North Korea has said Kim supervised the first test of the same rocket artillery system on Wednesday. Pyongyang's official Korean Central News Agency said Kim expressed "great satisfaction" over Friday's tests, which it said confirmed the system's "altitude control level flight performance, track changing capability, accuracy of hitting a target and warhead explosion power of the guided ordnance rocket."

The report didn't include any direct mention of the United States or South Korea.

Kim Eun-han, a spokesman for South Korea's Unification Ministry, said the Seoul government expressed "deep regret" over launches that it believes could hurt efforts for peace on the Korean Peninsula.

Japan's Defense Ministry said it was analyzing the launch and that the projectiles did not reach Japanese territorial waters or its exclusive economic zone.

Friday's projectile reached an altitude of about 15 miles and flew for about 140 miles at a maximum speed of Mach 6.9, South Korea's Defense Ministry said. This means it could strike some U.S. military bases in the country a minute or two after launch.

North Korea appears to be testing its KN-23, solid-fuel, short-range ballistic missile.

The KN-23, similar to a Russian Iskander, is capable of carrying nuclear warheads and has been shown to fly as far as 430 miles.
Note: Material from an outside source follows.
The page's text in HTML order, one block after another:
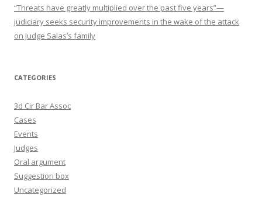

It's designed to be mobile, which makes it easier to hide, and fly at a height and speed that makes it hard for U.S. interceptor systems to shoot down, weapons experts have said.

Information for this article was contributed by Matthew Lee, Deb Riechmann, Kim Tong-Hyung and Mari Yamaguchi of The Associated Press; and by Philip J. Heijmans, Natnicha Chuwiruch and Jihye Lee of Bloomberg News.